Rezension: "Das Herz des Verräters: Die Chroniken der Verbliebenen"

Buch:

Titel: Die Chroniken der Verbliebenen: Das Herz des Verräters
Autorin: Mary E. Pearson
Verlag: Bastei Lübbe (one by Lübbe)
Erschienen: 26.05.2017
Seitenzahl: 528
Preis: 18,00 Euro
Reihe: 2. Band (Trilogie)


Inhalt:
Nachdem Lia und Rafe nach Venda verschleppt werden, treffen Sie das erste Mal auf den Komizar. Dieser führt sein Reich mit harter Hand und scheint anfänglich wenig begeistert über seine Gefangenen. Jedoch zieht er bald seine Vorteile aus Ihrer Anwesenheit und ihrer Gabe. Die Vendaner heißen Lia willkommen, da sie in ihr die Erlösung sehen und auch sie fühlt sich dem Volk immer mehr verbunden. Es scheint aussichtslos diesem Gefängnis zu entfliehen…


Meinung:
Wow diese Geschichte entwickelt sich wirklich weiter und zwar zum positiven, denn Band zwei war um einiges besser und spannender als der Vorgänger. Was allerdings immer noch geblieben ist, ist die Langatmigkeit. Manche Dinge hätte man kürzen können oder schneller voran treiben. So schien es mir, dass wir in diesem Band überhaupt nichts erreicht haben, beziehungsweise kaum einen Schritt weiter gekommen sind. Weder kann Lia ihre Gabe beherrschen noch haben wir was anderes gesehen als ihre Gefangennahme in Venda. Allerdings war es keineswegs langweilig oder uninteressant, wir treten lediglich auf der Stelle.

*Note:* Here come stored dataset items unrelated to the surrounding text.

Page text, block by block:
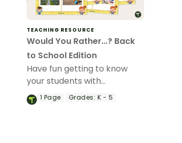
TEACHING RESOURCE
Would You Rather...? Back
to School Edition
Have fun getting to know
your students with
our“Would You Rather…?”
Back to School Edition game.
1 Page Grades: K - 5
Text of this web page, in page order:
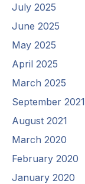
July 2025
June 2025
May 2025
April 2025
March 2025
September 2021
August 2021
March 2020
February 2020
January 2020
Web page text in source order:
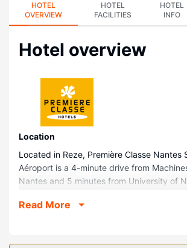
HOTEL
OVERVIEW
HOTEL
FACILITIES
HOTEL
INFO
Hotel overview
Location
Located in Reze, Première Classe Nantes
Aéroport is a 4-minute drive from
Nantes and 5 minutes from University of
La Beaujoire and 1.9 mi (3.1 km) from The
Stay in one of 74 guestrooms featuring
Read More
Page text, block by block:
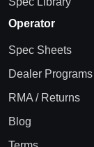
Operator
Spec Sheets
Dealer Programs
RMA / Returns
Blog
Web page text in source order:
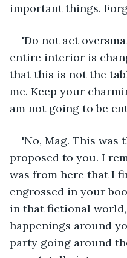
important things.
'Do not act
entire interior is
that this is not the
me. Keep your
am not going to be
'No, Mag. This was
proposed to you. I
was from here that I
engrossed in your
in that fictional
happenings around
party going around
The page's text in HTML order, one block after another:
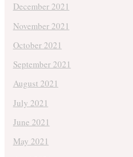
December 2021
November 2021
October 2021
September 2021
August 2021
July 2021
June 2021
May 2021
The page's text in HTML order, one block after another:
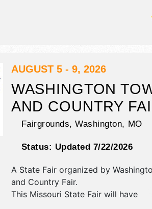
44 food booths. There will be 3
National and Local talent and the
demonstrations.
AUGUST 5 - 9, 2026
WASHINGTON
AND COUNTRY
Fairgrounds, Washington, MO
Status: Updated 7/22/2026
A State Fair organized by
and Country Fair.
This Missouri State Fair will have
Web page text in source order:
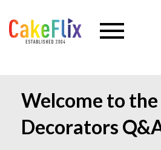
Welcome to the
Decorators
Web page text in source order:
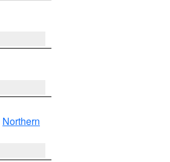
Northern
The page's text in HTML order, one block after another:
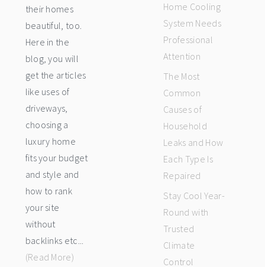
their homes
beautiful, too.
Here in the
blog, you will
get the articles
like uses of
driveways,
choosing a
luxury home
fits your budget
and style and
how to rank
your site
without
backlinks etc...
(Read More)
Home Cooling
System Needs
Professional
Attention
The Most
Common
Causes of
Household
Leaks and How
Each Type Is
Repaired
Stay Cool Year-
Round with
Trusted
Climate
Control

Wir lernen Venda und seine Bewohner kennen und stellen fest, dass sie keinesfalls Barbaren sind, wie sie von den anderen Königreichen genannt werden. Es sind Menschen, die ein schweres Leben haben und versuchen ihre Lage zu ändern. Allen voran der Komizar, welcher mit harten Regeln regiert. Man findet sich hier stellenweise im Zwiespalt, denn einerseits tut er alles für sein Volk um sie am Leben zu erhalten, andererseits verhängt er sehr harte Strafen auf Verräter. Man kann sich nicht so richtig entscheiden ob man seine Taten gutheißen kann oder nicht. Da sie aus der Not entstehen.

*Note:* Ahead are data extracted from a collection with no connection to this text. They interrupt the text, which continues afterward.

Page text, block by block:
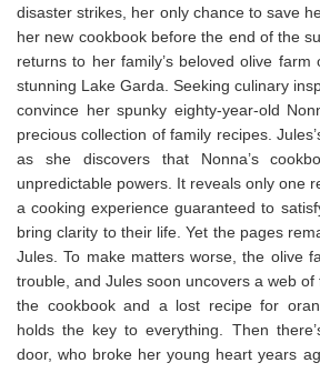
disaster strikes, her only chance to save
her new cookbook before the end of the
returns to her family’s beloved olive farm
stunning Lake Garda. Seeking culinary
convince her spunky eighty-year-old
precious collection of family recipes.
as she discovers that Nonna’s
unpredictable powers. It reveals only one
a cooking experience guaranteed to
bring clarity to their life. Yet the pages
Jules. To make matters worse, the olive
trouble, and Jules soon uncovers a web of
the cookbook and a lost recipe for
holds the key to everything. Then
door, who broke her young heart years
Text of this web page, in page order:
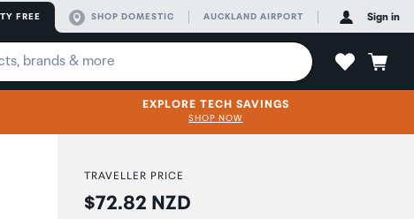
FREE SHOP DOMESTIC AUCKLAND AIRPORT Sign in
EXPLORE TECH SAVINGS
SHOP NOW
TRAVELLER PRICE
Price:
$72.82 NZD
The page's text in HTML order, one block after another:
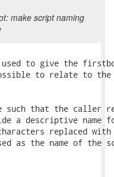
make script naming
to give the
to relate to
such that the caller
a descriptive name
replaced
as the name of the
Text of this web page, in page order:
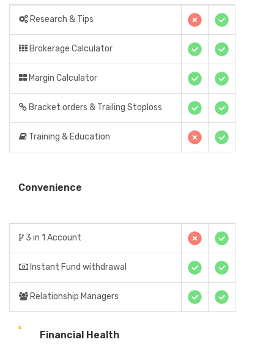
Research & Tips
Brokerage Calculator
Margin Calculator
Bracket orders & Trailing Stoploss
Training & Education
Convenience
3 in 1 Account
Instant Fund withdrawal
Relationship Managers
Financial Health
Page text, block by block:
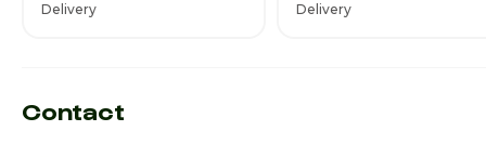
Delivery Delivery
Contact
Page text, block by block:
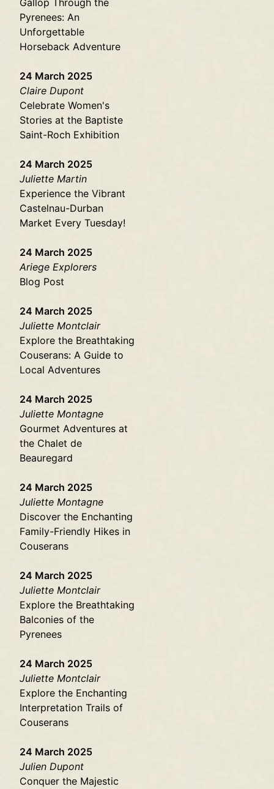
Gallop Through the
Pyrenees: An
Unforgettable
Horseback Adventure
24 March 2025
Claire Dupont
Celebrate Women's
Stories at the Baptiste
Saint-Roch Exhibition
24 March 2025
Juliette Martin
Experience the Vibrant
Castelnau-Durban
Market Every Tuesday!
24 March 2025
Ariege Explorers
Blog Post
24 March 2025
Juliette Montclair
Explore the Breathtaking
Couserans: A Guide to
Local Adventures
24 March 2025
Juliette Montagne
Gourmet Adventures at
the Chalet de
Beauregard
24 March 2025
Juliette Montagne
Discover the Enchanting
Family-Friendly Hikes in
Couserans
24 March 2025
Juliette Montclair
Explore the Breathtaking
Balconies of the
Pyrenees
24 March 2025
Juliette Montclair
Explore the Enchanting
Interpretation Trails of
Couserans
24 March 2025
Julien Dupont
Conquer the Majestic
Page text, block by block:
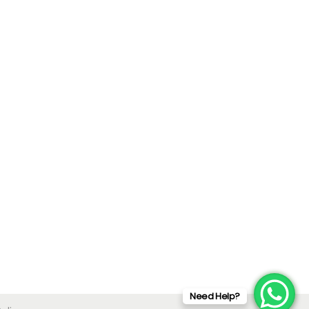
Need Help?
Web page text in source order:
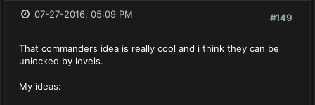
#149
07-27-2016, 05:09 PM
That commanders idea is really cool and i think they can be
unlocked by levels.
My ideas:
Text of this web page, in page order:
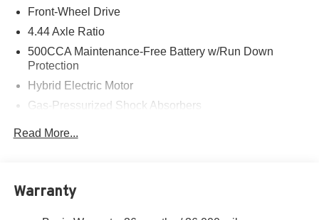
Front-Wheel Drive
4.44 Axle Ratio
500CCA Maintenance-Free Battery w/Run Down
Protection
Hybrid Electric Motor
Gas-Pressurized Shock Absorbers
Single Stainless Steel Exhaust
Read More...
Warranty
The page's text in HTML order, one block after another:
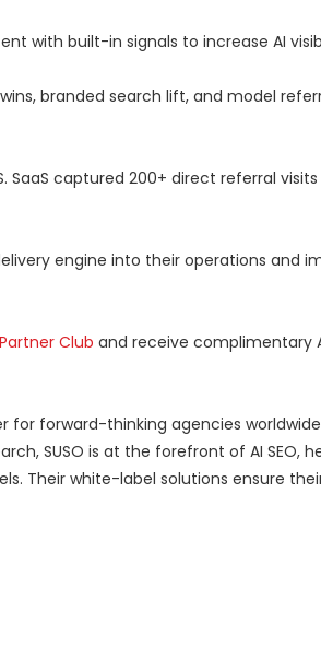
with built-in signals to increase AI
branded search lift, and model
SaaS captured 200+ direct referral
engine into their operations and
Partner Club and receive complimentary
for forward-thinking agencies
SUSO is at the forefront of AI SEO,
Their white-label solutions ensure
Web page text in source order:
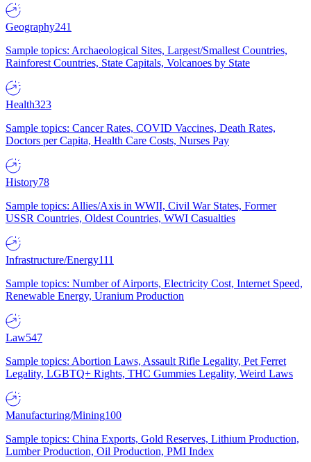
Geography241
Sample topics: Archaeological Sites, Largest/Smallest Countries,
Rainforest Countries, State Capitals, Volcanoes by State
Health323
Sample topics: Cancer Rates, COVID Vaccines, Death Rates,
Doctors per Capita, Health Care Costs, Nurses Pay
History78
Sample topics: Allies/Axis in WWII, Civil War States, Former
USSR Countries, Oldest Countries, WWI Casualties
Infrastructure/Energy111
Sample topics: Number of Airports, Electricity Cost, Internet Speed,
Renewable Energy, Uranium Production
Law547
Sample topics: Abortion Laws, Assault Rifle Legality, Pet Ferret
Legality, LGBTQ+ Rights, THC Gummies Legality, Weird Laws
Manufacturing/Mining100
Sample topics: China Exports, Gold Reserves, Lithium Production,
Lumber Production, Oil Production, PMI Index

Für das nächste Buch wünsche ich mir noch etwas mehr Hintergrundgeschichte zu den Altvorderen. Zwischen den Kapiteln gibt es ja immer wie-der die kleinen Geschichten und Zitate und man erfährt schon etwas mehr. Aber eben nicht genug und ich hoffe das erklärt sich noch. Gerade die Religion scheint mir noch sehr undurchsichtig. Vielleicht ist das aber auch so gewollt um uns am Ende zu überraschen.

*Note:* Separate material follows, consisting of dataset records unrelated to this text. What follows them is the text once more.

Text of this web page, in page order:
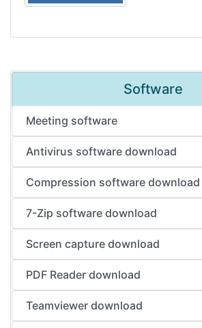
Software
Meeting software
Antivirus software download
Compression software download
7-Zip software download
Screen capture download
PDF Reader download
Teamviewer download
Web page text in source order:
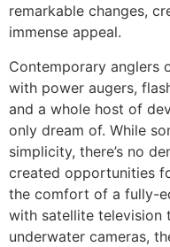
remarkable changes,
immense appeal.
Contemporary anglers
with power augers,
and a whole host of
only dream of. While
simplicity, there’s no
created opportunities
the comfort of a fully-
with satellite television
underwater cameras,
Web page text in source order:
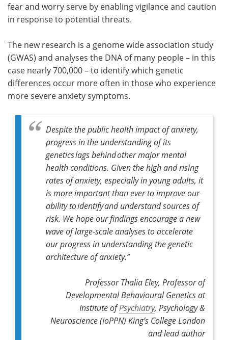
fear and worry serve by enabling vigilance and caution
in response to potential threats.
The new research is a genome wide association study
(GWAS) and analyses the DNA of many people – in this
case nearly 700,000 – to identify which genetic
differences occur more often in those who experience
more severe anxiety symptoms.
Despite the public health impact of anxiety,
progress in the understanding of its
genetics lags behind other major mental
health conditions. Given the high and rising
rates of anxiety, especially in young adults, it
is more important than ever to improve our
ability to identify and understand sources of
risk. We hope our findings encourage a new
wave of large-scale analyses to accelerate
our progress in understanding the genetic
architecture of anxiety.”
Professor Thalia Eley, Professor of
Developmental Behavioural Genetics at
Institute ofPsychiatry, Psychology &
Neuroscience (IoPPN) King’s College London
and lead author
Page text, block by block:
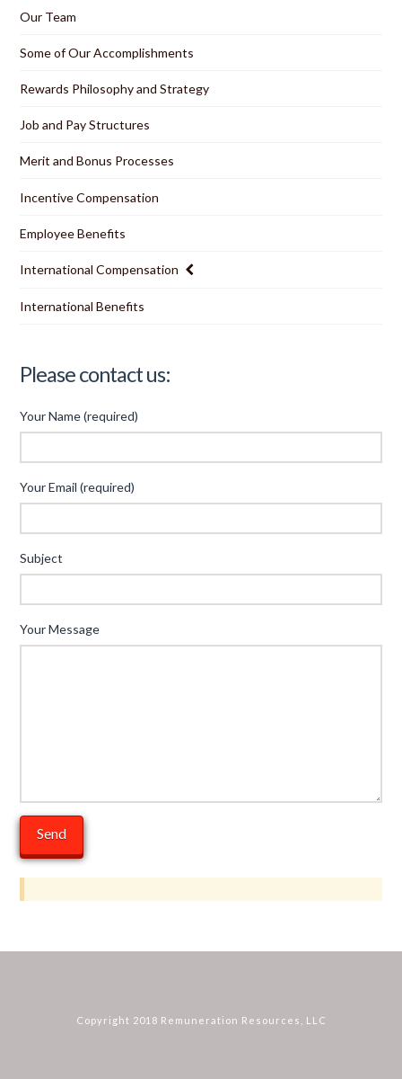
Our Team
Some of Our Accomplishments
Rewards Philosophy and Strategy
Job and Pay Structures
Merit and Bonus Processes
Incentive Compensation
Employee Benefits
International Compensation
International Benefits
Please contact us:
Your Name (required)
Your Email (required)
Subject
Your Message
Copyright 2018 Remuneration Resources, LLC
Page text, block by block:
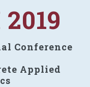
Conference
Applied
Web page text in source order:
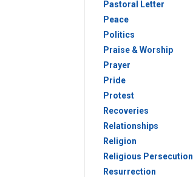
Pastoral Letter
Peace
Politics
Praise & Worship
Prayer
Pride
Protest
Recoveries
Relationships
Religion
Religious Persecution
Resurrection
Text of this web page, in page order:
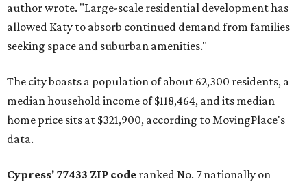
author wrote. "Large-scale residential development has
allowed Katy to absorb continued demand from families
seeking space and suburban amenities."
The city boasts a population of about 62,300 residents, a
median household income of $118,464, and its median
home price sits at $321,900, according to MovingPlace's
data.
Cypress' 77433 ZIP code ranked No. 7 nationally on

Schön fand ich auf jeden Fall, dass wir mehr über Kaden und seine Vergangenheit erfahren und lernen seinen Hass auf Blaublütige zu verstehen. Ein Wink wer sein Vater ist gibt es auch am Schluss, wobei man dies nicht unbedingt angenommen hätte. Überhaupt mag ich Kaden sehr, er war mir von Anfang an sympathisch. Er ist ein guter Mensch dem abscheuliches widerfahren ist, so was prägt einen. Ich bin gespannt was noch aus ihm wird.

Rafe hingegen mag ich nicht so sehr. Er ist bestimmend und leider etwas arrogant. Typisch Prinz eben, wenn auch nicht so sehr typisch. Ich kann mich einfach nicht ganz mit ihm anfreunden, auch wenn seine Gefühle aufrichtig zu sein scheinen.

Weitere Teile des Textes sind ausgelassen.